++++ Given data

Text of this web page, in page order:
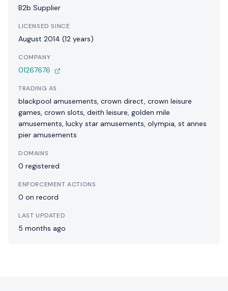
B2b Supplier
LICENSED SINCE
August 2014 (12 years)
COMPANY
01267676
TRADING AS
blackpool amusements, crown direct, crown leisure
games, crown slots, deith leisure, golden mile
amusements, lucky star amusements, olympia, st annes
pier amusements
DOMAINS
0 registered
ENFORCEMENT ACTIONS
0 on record
LAST UPDATED
5 months ago
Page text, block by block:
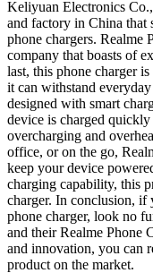
Keliyuan Electronics
and factory in China that
phone chargers. Realme
company that boasts of
last, this phone charger
it can withstand
designed with smart
device is charged
overcharging and
office, or on the go,
keep your device
charging capability, this
charger. In conclusion, if
phone charger, look no
and their Realme Phone
and innovation, you can
product on the market.
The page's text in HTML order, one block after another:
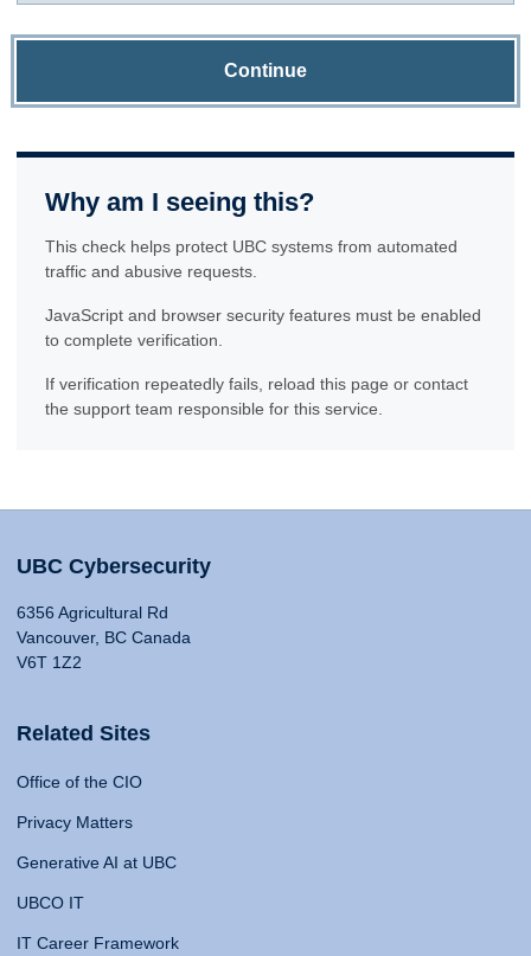
Continue
Why am I seeing this?
This check helps protect UBC systems from automated
traffic and abusive requests.
JavaScript and browser security features must be enabled
to complete verification.
If verification repeatedly fails, reload this page or contact
the support team responsible for this service.
UBC Cybersecurity
6356 Agricultural Rd
Vancouver, BC Canada
V6T 1Z2
Related Sites
Office of the CIO
Privacy Matters
Generative AI at UBC
UBCO IT
IT Career Framework
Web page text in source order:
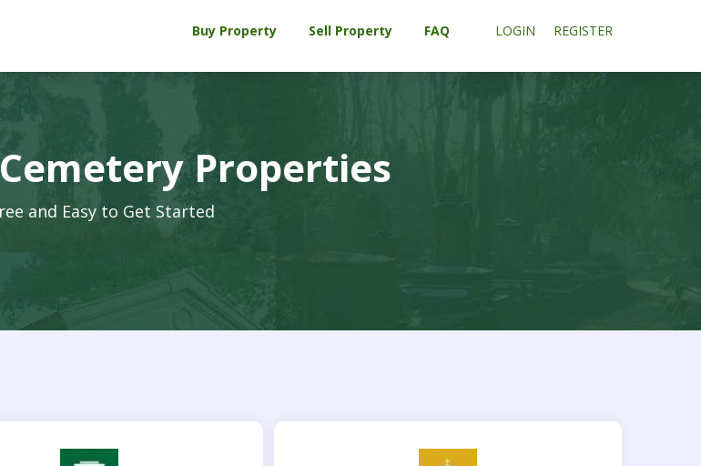
Buy Property Sell Property FAQ LOGIN REGISTER
Properties
and Easy to Get Started
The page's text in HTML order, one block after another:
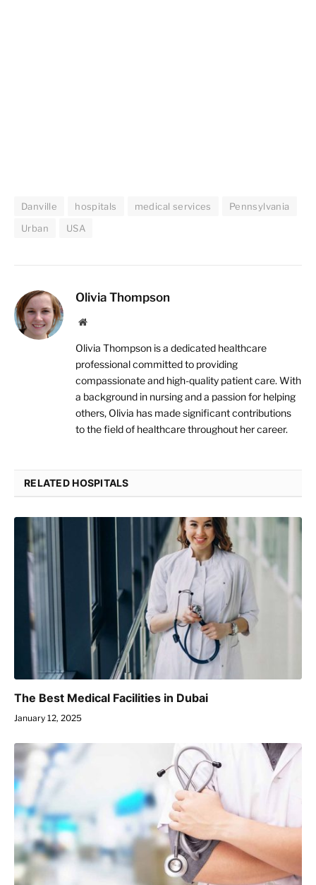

++++++++

Exercise aim: I would like you to retype exactly the lines running from the one containing "Web page text" to the last line of the entries, both included, leaving all pictures out.

Exercise result:
Web page text in source order:
Buy Property Sell Property FAQ LOGIN REGISTER
Properties
and Easy to Get Started
The page's text in HTML order, one block after another:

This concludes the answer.